Hi! First thanks for the library. I was wondering if it was possible to simulate a two phase flow, the same way that can be done through OpenFOAM with "interFoam" solver for example? If so, are there any examples available?

Thanks!

holl- commented 10 months ago

Hi, it's most likely possible but will require a small amount of coding. I'm not familiar with interFoam. Do you know how it works or have a reference?

Jupihawx commented 9 months ago

It seems that interfoam solves for two immiscible fluid, with local mesh property are related to the fluid fraction "alpha". It also takes into account the surface tension. The equations solved can be found here : https://openfoamwiki.net/index.php/InterFoam But as OpenFOAM is C++ based, I have a bit of trouble making the equivalence to this library. I will need to dive deeper into it I guess!

holl- commented 9 months ago

Okay, looks like they use a quantity alpha to identify the fraction of each liquid. They have gravity and surface tension acting on the fluid.

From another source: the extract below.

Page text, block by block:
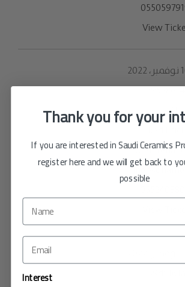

The following code should help you get started. It computes all the terms from the equations on grids but possibly in a different way (I havn't looked at the c++ implementation). This requires version 3.0 which you can get with pip install --upgrade git+https://github.com/tum-pbs/PhiFlow@3.0. Note that it does not treat the interface in any special way, so alpha gradually smears out over time.

from phi.flow import *
from phi.jax.flow import *

density1 = 2
density2 = 1
alpha = CenteredGrid(lambda x, y: y > 50, ZERO_GRADIENT, x=64, y=64, bounds=Box(x=100, y=100))
velocity = StaggeredGrid(Noise(), boundary=0, bounds=alpha.bounds, x=64, y=64) * .01

def curvature(a: Field):
    n = a.gradient()
    n = n.with_values(math.vec_normalize(n.values, epsilon=1e-5))  # normalize
    return - n.divergence()

@jit_compile
def step(a: Field, v: Field, dt=1., gravity=vec(x=0, y=-9.81), surface_tension_constant=10):
    a = advect.mac_cormack(a, v, dt)
    surface_tension = surface_tension_constant * curvature(a) * a.gradient()
    density = a * density1 + (1 - a) * density2
    force = resample(density * gravity + surface_tension, to=v)
    v = advect.semi_lagrangian(v, v, dt) + dt * force
    v, p = fluid.make_incompressible(v)
    return a, v

for i in range(100):
    alpha, velocity = step(alpha, velocity)
    if i % 5 == 0:
        show(alpha)

Hope this helps!

Jupihawx commented 9 months ago

Great, thank you so much for the template! I will look deeper into it and try to make it fit my usage case. Your example runs fine, but there is quite a lot smearing like you said, I will look into fixing that aswel!

holl- commented 9 months ago

By the way, when running without JIT-compilation, you can put a show(...) anywhere to quickly plot any quantity (like curvature, force, etc).